Work request:
Quote the records in full and leave their pictures out.

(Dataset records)
· · ·
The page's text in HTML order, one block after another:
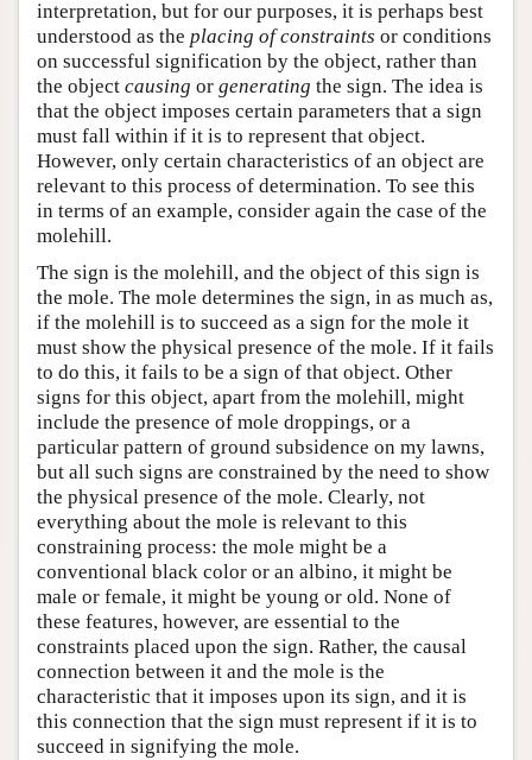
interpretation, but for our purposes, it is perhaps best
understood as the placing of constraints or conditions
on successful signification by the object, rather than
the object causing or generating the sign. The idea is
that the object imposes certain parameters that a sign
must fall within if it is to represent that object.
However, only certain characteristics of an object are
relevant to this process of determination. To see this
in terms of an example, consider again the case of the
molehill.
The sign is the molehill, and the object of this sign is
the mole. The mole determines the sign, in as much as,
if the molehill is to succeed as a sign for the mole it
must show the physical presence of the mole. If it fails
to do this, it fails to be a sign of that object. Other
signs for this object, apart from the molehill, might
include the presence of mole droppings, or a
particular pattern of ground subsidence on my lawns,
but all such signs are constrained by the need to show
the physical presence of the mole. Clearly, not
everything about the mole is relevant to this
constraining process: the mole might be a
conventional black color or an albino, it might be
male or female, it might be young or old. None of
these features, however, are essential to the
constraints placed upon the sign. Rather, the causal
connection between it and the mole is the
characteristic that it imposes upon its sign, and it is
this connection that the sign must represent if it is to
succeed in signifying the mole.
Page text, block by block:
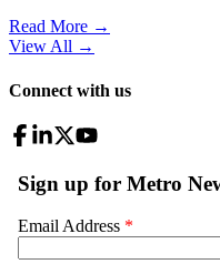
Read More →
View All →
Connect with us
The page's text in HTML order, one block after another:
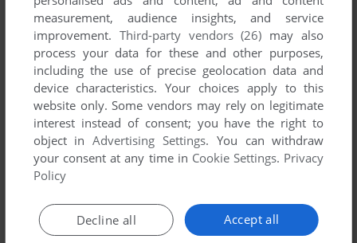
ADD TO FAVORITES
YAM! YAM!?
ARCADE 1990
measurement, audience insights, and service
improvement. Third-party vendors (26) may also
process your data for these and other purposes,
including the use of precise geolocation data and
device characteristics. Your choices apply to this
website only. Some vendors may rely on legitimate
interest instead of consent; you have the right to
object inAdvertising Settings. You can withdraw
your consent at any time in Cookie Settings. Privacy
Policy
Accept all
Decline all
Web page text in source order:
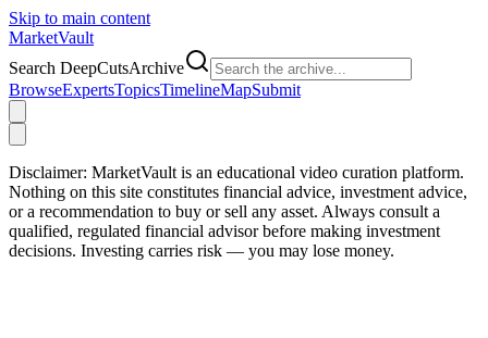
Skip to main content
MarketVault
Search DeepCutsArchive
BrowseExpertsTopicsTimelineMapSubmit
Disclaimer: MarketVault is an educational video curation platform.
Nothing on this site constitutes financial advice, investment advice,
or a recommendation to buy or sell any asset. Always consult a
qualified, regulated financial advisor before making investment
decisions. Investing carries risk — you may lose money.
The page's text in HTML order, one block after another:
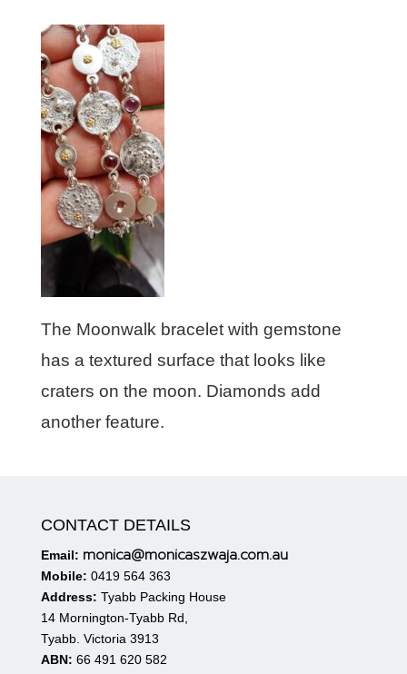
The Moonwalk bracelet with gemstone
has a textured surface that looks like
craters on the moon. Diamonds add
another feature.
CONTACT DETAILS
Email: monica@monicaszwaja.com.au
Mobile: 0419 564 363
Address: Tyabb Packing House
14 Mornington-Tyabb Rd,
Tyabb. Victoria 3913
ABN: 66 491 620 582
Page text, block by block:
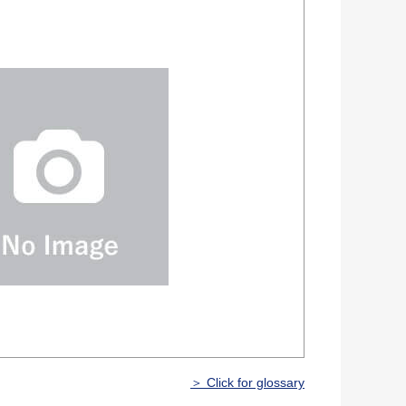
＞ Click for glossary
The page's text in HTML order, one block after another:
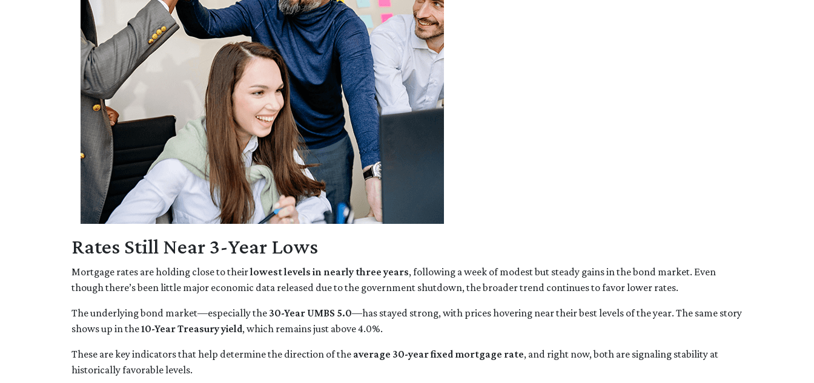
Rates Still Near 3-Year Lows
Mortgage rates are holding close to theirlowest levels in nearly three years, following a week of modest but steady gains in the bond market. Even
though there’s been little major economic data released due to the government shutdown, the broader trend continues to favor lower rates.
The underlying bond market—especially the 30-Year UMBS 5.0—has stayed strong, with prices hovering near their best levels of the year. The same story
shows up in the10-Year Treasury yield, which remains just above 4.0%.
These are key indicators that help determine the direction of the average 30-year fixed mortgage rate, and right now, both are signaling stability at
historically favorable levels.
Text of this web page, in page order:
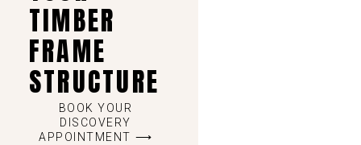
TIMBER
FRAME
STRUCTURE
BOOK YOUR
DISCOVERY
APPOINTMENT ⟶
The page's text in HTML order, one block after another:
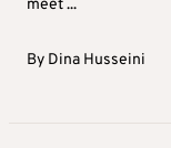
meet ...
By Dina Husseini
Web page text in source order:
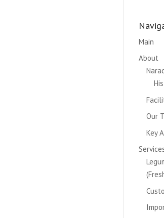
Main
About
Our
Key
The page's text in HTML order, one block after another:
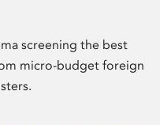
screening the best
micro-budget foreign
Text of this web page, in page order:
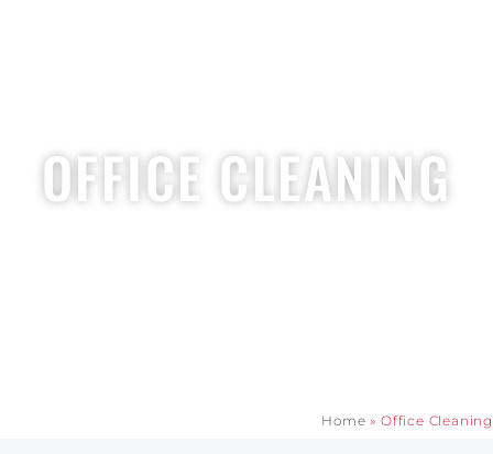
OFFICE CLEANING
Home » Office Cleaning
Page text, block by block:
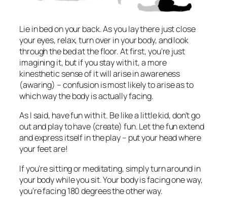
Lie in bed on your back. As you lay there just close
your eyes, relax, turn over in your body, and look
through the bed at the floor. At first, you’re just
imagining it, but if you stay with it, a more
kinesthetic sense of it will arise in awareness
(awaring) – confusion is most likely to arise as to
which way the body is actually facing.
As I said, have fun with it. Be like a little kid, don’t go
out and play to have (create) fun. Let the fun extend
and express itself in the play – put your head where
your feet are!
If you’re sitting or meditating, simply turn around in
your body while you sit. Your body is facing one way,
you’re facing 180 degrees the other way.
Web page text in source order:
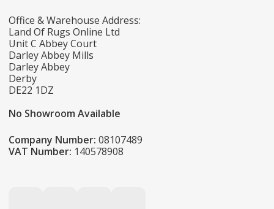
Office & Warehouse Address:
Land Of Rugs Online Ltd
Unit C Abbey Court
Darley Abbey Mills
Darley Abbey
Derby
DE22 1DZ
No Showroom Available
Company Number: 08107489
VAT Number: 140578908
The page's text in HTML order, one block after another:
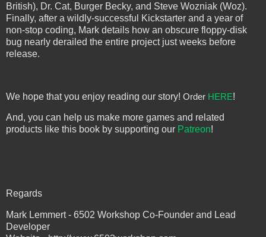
· · ·
Written reply:
The page's text in HTML order, one block after another:
interpretation, but for our purposes, it is perhaps best
understood as the placing of constraints or conditions
on successful signification by the object, rather than
the object causing or generating the sign. The idea is
that the object imposes certain parameters that a sign
must fall within if it is to represent that object.
However, only certain characteristics of an object are
relevant to this process of determination. To see this
in terms of an example, consider again the case of the
molehill.
The sign is the molehill, and the object of this sign is
the mole. The mole determines the sign, in as much as,
if the molehill is to succeed as a sign for the mole it
must show the physical presence of the mole. If it fails
to do this, it fails to be a sign of that object. Other
signs for this object, apart from the molehill, might
include the presence of mole droppings, or a
particular pattern of ground subsidence on my lawns,
but all such signs are constrained by the need to show
the physical presence of the mole. Clearly, not
everything about the mole is relevant to this
constraining process: the mole might be a
conventional black color or an albino, it might be
male or female, it might be young or old. None of
these features, however, are essential to the
constraints placed upon the sign. Rather, the causal
connection between it and the mole is the
characteristic that it imposes upon its sign, and it is
this connection that the sign must represent if it is to
succeed in signifying the mole.
Page text, block by block:
Read More →
View All →
Connect with us
The page's text in HTML order, one block after another:
ADD TO FAVORITES
YAM! YAM!?
ARCADE 1990
measurement, audience insights, and service
improvement. Third-party vendors (26) may also
process your data for these and other purposes,
including the use of precise geolocation data and
device characteristics. Your choices apply to this
website only. Some vendors may rely on legitimate
interest instead of consent; you have the right to
object inAdvertising Settings. You can withdraw
your consent at any time in Cookie Settings. Privacy
Policy
Accept all
Decline all
Web page text in source order:
Skip to main content
MarketVault
Search DeepCutsArchive
BrowseExpertsTopicsTimelineMapSubmit
Disclaimer: MarketVault is an educational video curation platform.
Nothing on this site constitutes financial advice, investment advice,
or a recommendation to buy or sell any asset. Always consult a
qualified, regulated financial advisor before making investment
decisions. Investing carries risk — you may lose money.
The page's text in HTML order, one block after another:
The Moonwalk bracelet with gemstone
has a textured surface that looks like
craters on the moon. Diamonds add
another feature.
CONTACT DETAILS
Email: monica@monicaszwaja.com.au
Mobile: 0419 564 363
Address: Tyabb Packing House
14 Mornington-Tyabb Rd,
Tyabb. Victoria 3913
ABN: 66 491 620 582
Page text, block by block:
＞ Click for glossary
The page's text in HTML order, one block after another:
Rates Still Near 3-Year Lows
Mortgage rates are holding close to theirlowest levels in nearly three years, following a week of modest but steady gains in the bond market. Even
though there’s been little major economic data released due to the government shutdown, the broader trend continues to favor lower rates.
The underlying bond market—especially the 30-Year UMBS 5.0—has stayed strong, with prices hovering near their best levels of the year. The same story
shows up in the10-Year Treasury yield, which remains just above 4.0%.
These are key indicators that help determine the direction of the average 30-year fixed mortgage rate, and right now, both are signaling stability at
historically favorable levels.
Text of this web page, in page order:
TIMBER
FRAME
STRUCTURE
BOOK YOUR
DISCOVERY
APPOINTMENT ⟶
The page's text in HTML order, one block after another:
meet ...
By Dina Husseini
Web page text in source order:
Main
About
Our
Key
The page's text in HTML order, one block after another:
screening the best
micro-budget foreign
Text of this web page, in page order:
OFFICE CLEANING
Home » Office Cleaning
Page text, block by block:
Lie in bed on your back. As you lay there just close
your eyes, relax, turn over in your body, and look
through the bed at the floor. At first, you’re just
imagining it, but if you stay with it, a more
kinesthetic sense of it will arise in awareness
(awaring) – confusion is most likely to arise as to
which way the body is actually facing.
As I said, have fun with it. Be like a little kid, don’t go
out and play to have (create) fun. Let the fun extend
and express itself in the play – put your head where
your feet are!
If you’re sitting or meditating, simply turn around in
your body while you sit. Your body is facing one way,
you’re facing 180 degrees the other way.
Web page text in source order:
Office & Warehouse Address:
Land Of Rugs Online Ltd
Unit C Abbey Court
Darley Abbey Mills
Darley Abbey
Derby
DE22 1DZ
No Showroom Available
Company Number: 08107489
VAT Number: 140578908
The page's text in HTML order, one block after another:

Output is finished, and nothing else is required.